According to the Federal Endangered Species Act of 1966, an endangered plant or animal is a plant native to anywhere in the United States or its territories facing extinction due to human or other actions threatening its ability to survive.

Updated in 1973 to conform with the Convention on International Trade in Endangered Wild Fauna and Flora (CITES), the Act charges the departments of the interior, agriculture and defense with the protection of endangered or threatened species of both animals and plants, including protection of their supportive habitats. The U.S. Environmental Protection Agency, drawing on all related Federal departments, was established in 1970.

Plant Categories

Fauna categories include vertebrates, invertebrates, fish, amphibians, crustaceans and insects. A recently-added category is comprised of corals. Media coverage for fauna tend to be more extensive than that for flora. Plants and trees are seldom cuddly, don't have pups and definitely lack big brown eyes.

The public, therefore, may be more familiar with the battles over the timber industry and spotted owls, rumors about ivory-billed woodpeckers and the effects of water pollution on fish than they are with the wholesale destruction of 23 species of cactus and the disappearance of plants never noticed long enough to acquire anything more than a botanical classification. 

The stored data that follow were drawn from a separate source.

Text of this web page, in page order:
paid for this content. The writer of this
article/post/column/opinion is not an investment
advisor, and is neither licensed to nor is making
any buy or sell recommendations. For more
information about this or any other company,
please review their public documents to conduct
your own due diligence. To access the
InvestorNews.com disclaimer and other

As of January 2008, 508 plant and animal species met federal criteria to be designated threatened (facing potential extinction) or endangered (facing extinction unless human intervention can restore conditions needed for survival).

Federal Habitats

Because plants provide the critical habitat in which fauna flourishes, one of the answers to the question what is an endangered plant? is 'part of a habitat critical to the survival of fauna, endangered, threatened or not.' While it is difficult to determine where federal habitat protection is based on protecting plants or animals, it is easy to recognize how closely survival of one species depends on the survival of others. Similar interdependency characterizes cooperative efforts among federal, state, regional and local government departments and agencies along with nonprofit conservation and environmental organizations to preserve and restore eroding biodiversity. 

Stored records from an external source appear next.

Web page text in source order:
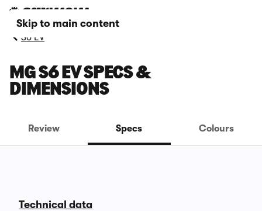
Skip to main content
S6 EV
MG S6 EV SPECS &
DIMENSIONS
Review Specs Colours
Technical data
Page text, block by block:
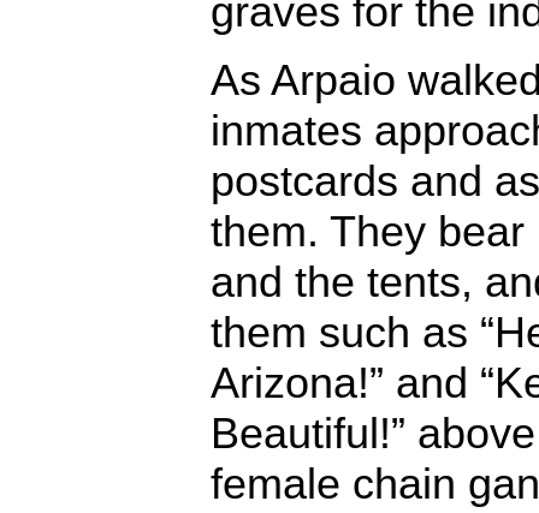
graves for the
As Arpaio
inmates
postcards and
them. They
and the tents,
them such as
Arizona!” and
Beautiful!”
female chain
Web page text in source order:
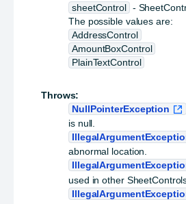
sheetControl -
The possible values are:
AddressControl
AmountBoxControl
PlainTextControl
Throws:
NullPointerException
is null.
abnormal location.
used in other

Lists of Endangered Plants

Examining lists of endangered plants suggests that our grandmothers are right. In their days there were indeed more meadows and more treasured local varieties of flowers, shrubs, fruits, vegetables and trees. It may well be possible that nothing equals the taste of the little plums that grew on the old tree in your great grandfather's yard.

While one may not feel personal excitement about the endangered status of two dozen species of cactus, one can imagine the human activities that contributed to the designation. Hawaii has 344 federally-designated endangered and threatened plants and animals. The list for California contains 309, the list for Florida contains 114 and Puerto Rico's list has 78 endangered and threatened plants and animals. These lists may not be comprehensive, because states maintain additional lists of plants and animals endangered specifically in their area. 

Improving the Environment

How can anyone make a difference in the face of such overwhelming changes in the environment? Realizing that human decisions impact plants, animals, water and land is an excellent start because decisions can be made to benefit rather than damage the world we share with other growing things. 

Learning about your local habitat and its shareholders is as close as your local nature center, conservation department, area branches of national environmental organizations, public library, computer websites and government agencies. Just as we know the contents of our apartments or houses, we can begin to acquire a similar inventory of the natural elements comprising our yards, neighborhoods, municipalities and states.  Accumulating information about where you really live takes time; but that information will guide you to positive action.